- [Available data]
****

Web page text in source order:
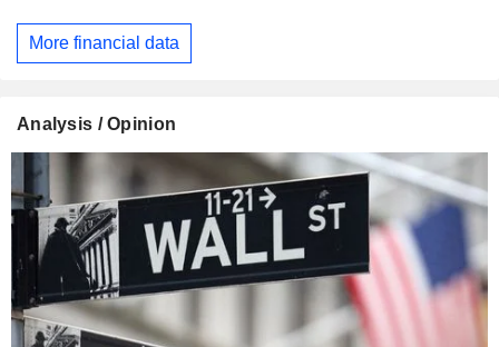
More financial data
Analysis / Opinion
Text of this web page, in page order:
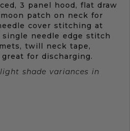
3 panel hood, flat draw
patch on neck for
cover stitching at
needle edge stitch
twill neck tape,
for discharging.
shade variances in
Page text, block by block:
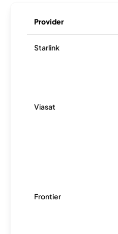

****

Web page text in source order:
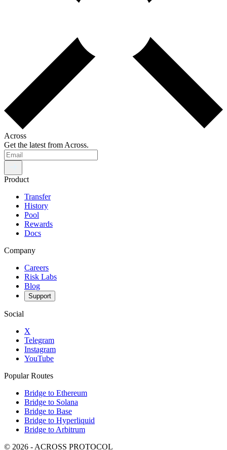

****

Take the material above and output only the lines from the one that contains "Text of this" through the one that contains "Page text, block", ends included and images left out.

Text of this web page, in page order:
3 panel hood, flat draw
patch on neck for
cover stitching at
needle edge stitch
twill neck tape,
for discharging.
shade variances in
Page text, block by block:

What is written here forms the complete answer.